A good presentation is typically structured by doing the following:
– outlining completed tasks and tasks-to-do in the backlog;
– reviewing the dashboard and commenting on the latest updates;
– discussing work-related and/or project-related issues within the team.
7. Select team members to meet with
My next point is that you do not need to have all team members in the same meeting to change the way your department works or implement a new high-level strategy. It is enough to invite a few managers and team leads to convey your idea or describe changes that you would like to make to your business processes. Their role will be to decompose this goal into smaller tasks and assign them to different workers with regard to their field of expertise. Holding smaller, shorter meetings is an effective way to organize a workflow within and between streams.
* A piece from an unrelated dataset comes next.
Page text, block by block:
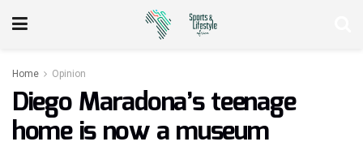
Home Opinion
Diego Maradona’s teenage
home is now a museum

8. Provide follow-up to relevant team members
All meetings should be completed with a follow-up that briefly outlines the key points discussed during the meeting. This follow-up is sent to all participants, including the speaker. This practice is necessary to fix the most essential insights and conclusions that were made during a meeting. Do not forget to provide the link to the presentations so that all managers and team leads can access them whenever they manage processes or make decisions. Similarly, it allows other team members who were not present in meetings to keep up with the changes being introduced to the company’s organization.
I see this set of rules as a fundamental basis for growing a large company, but it works equally well for the management of small and medium-sized businesses. You can alter and complement it with other rules until you achieve the most convenient organizational structure that fits your business goals.